Dirichlet boundary conditions are imposed by fixing the values of ϕ₀/ɛ_w on the grid points at the walls of the system, where ϕ₀ is the vacuum potential. The self-consistent dielectric permittivity and electrostatic potential are plotted in Figs. 4a, 4b, respectively. The permittivity shows a smooth transition from the empty interior (ɛ = 1) to the bulk (ɛ_w ≈ 78.4; at ambient conditions), with a heterogeneous interface ∼2−3 Å wide extending outwardly from the first hydration shell.
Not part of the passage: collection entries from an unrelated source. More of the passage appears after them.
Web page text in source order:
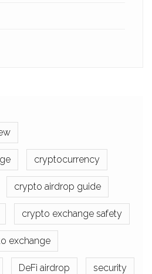
cryptocurrency
crypto airdrop guide
crypto exchange safety
exchange
DeFi airdrop security
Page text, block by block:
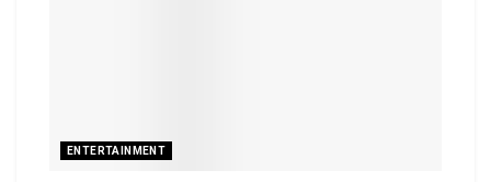
ENTERTAINMENT
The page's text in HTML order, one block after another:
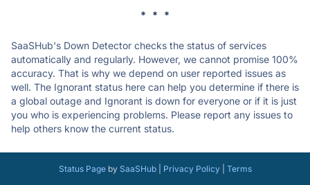
* * *
SaaSHub's Down Detector checks the status of services
automatically and regularly. However, we cannot promise 100%
accuracy. That is why we depend on user reported issues as
well. The Ignorant status here can help you determine if there is
a global outage and Ignorant is down for everyone or if it is just
you who is experiencing problems. Please report any issues to
help others know the current status.
Status Pageby SaaSHub| Privacy Policy| Terms
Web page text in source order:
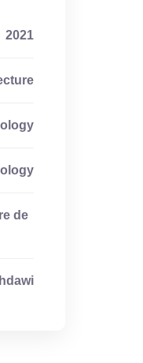
2021
de
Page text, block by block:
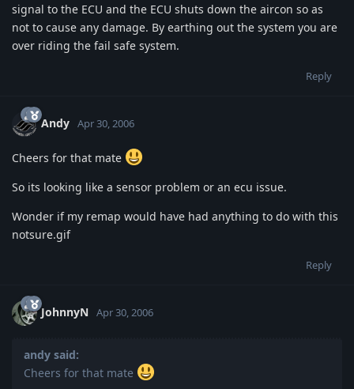
signal to the ECU and the ECU shuts down the aircon so as
not to cause any damage. By earthing out the system you are
over riding the fail safe system.
Reply
Andy Apr 30, 2006
Cheers for that mate
So its looking like a sensor problem or an ecu issue.
Wonder if my remap would have had anything to do with this
notsure.gif
Reply
JohnnyN Apr 30, 2006
andy said:
Cheers for that mate
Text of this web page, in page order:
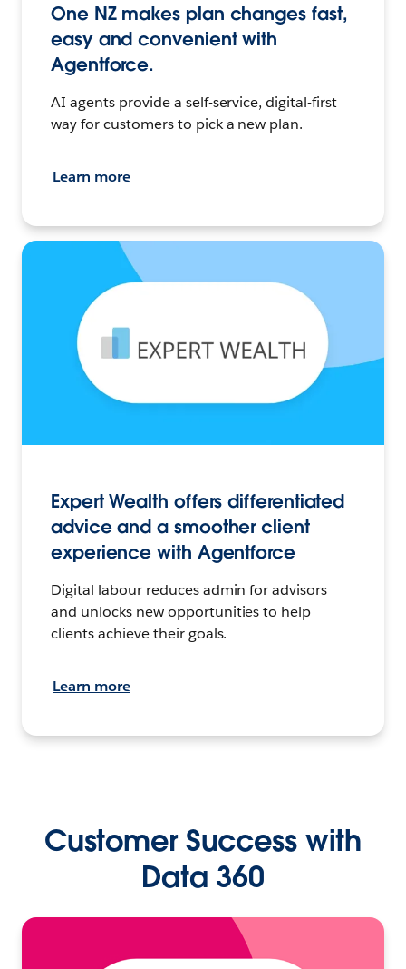
One NZ makes plan changes fast,
easy and convenient with
Agentforce.
AI agents provide a self-service, digital-first
way for customers to pick a new plan.
Learn more
Expert Wealth offers differentiated
advice and a smoother client
experience with Agentforce
Digital labour reduces admin for advisors
and unlocks new opportunities to help
clients achieve their goals.
Learn more
Customer Success with
Data 360
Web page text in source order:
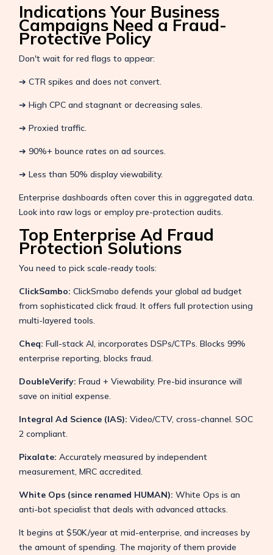
Indications Your Business
Campaigns Need a Fraud-
Protective Policy
Don't wait for red flags to appear:
➔ CTR spikes and does not convert.
➔ High CPC and stagnant or decreasing sales.
➔ Proxied traffic.
➔ 90%+ bounce rates on ad sources.
➔ Less than 50% display viewability.
Enterprise dashboards often cover this in aggregated data.
Look into raw logs or employ pre-protection audits.
Top Enterprise Ad Fraud
Protection Solutions
You need to pick scale-ready tools:
ClickSambo: ClickSmabo defends your global ad budget
from sophisticated click fraud. It offers full protection using
multi-layered tools.
Cheq: Full-stack AI, incorporates DSPs/CTPs. Blocks 99%
enterprise reporting, blocks fraud.
DoubleVerify: Fraud + Viewability. Pre-bid insurance will
save on initial expense.
Integral Ad Science (IAS): Video/CTV, cross-channel. SOC
2 compliant.
Pixalate: Accurately measured by independent
measurement, MRC accredited.
White Ops (since renamed HUMAN): White Ops is an
anti-bot specialist that deals with advanced attacks.
It begins at $50K/year at mid-enterprise, and increases by
the amount of spending. The majority of them provide
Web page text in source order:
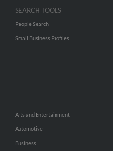
SEARCH TOOLS
People Search
Small Business Profiles
Arts and Entertainment
Automotive
Business
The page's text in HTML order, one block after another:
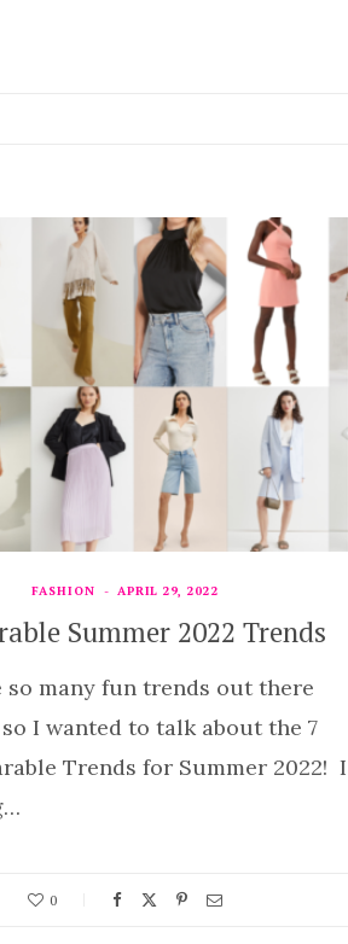
FASHION APRIL 29, 2022
Summer 2022 Trends
so many fun trends out there
I wanted to talk about the 7
Trends for Summer 2022! I
0
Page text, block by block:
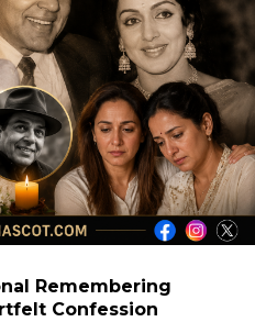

The form of ɛ(r) is determined by the competing effects of the density, dielectric saturation, and reaction fields, as discussed in Ref. 18. This particular form of ɛ will change if water–water and solute–water short-range orientational correlations are introduced in Eq. 1, as discussed in Sec. 2. These effects are expected to broaden and further distort the interfacial region, especially around large charges,²⁷ since Eq. 1 underestimates dielectric saturation; the extent of these modifications remains to be studied (cf. Sec. 6). The electrostatic potential (Fig. 4b) shows the regions of positive field (black) generated by the charged side chain and N-terminus, and the region of negative field (white) surrounding the negatively charged C-terminus. The outermost contour lines indicate regions beyond which the potential is negligible.

Figure 4.

Grey-scale representation of (a) dielectric ɛ(r) (white: larger values, peaks of up to ɛ ∼ 150 are observed; black: ɛ = 1), and (b) potential ϕ(r) (white: negative field; black: positive) obtained self-consistently as illustrated in Fig. 1 (cf. Sec. 3). Coordinates x and y are in Å. (c) Convergence of the calculation (upper panel) for two relaxation methods used to solve Eq. 6: weighted Jacobi with ω = 1 (strict Jacobi, solid circles) and ω = 2/3 (open circles), and Gauss-Seidel (squares; red-black GS yields identical results). Convergence of the calculation for the Na⁺–Cl⁻ ion pair at a fixed separation of 2.6 Å is also shown for comparison (lower panel).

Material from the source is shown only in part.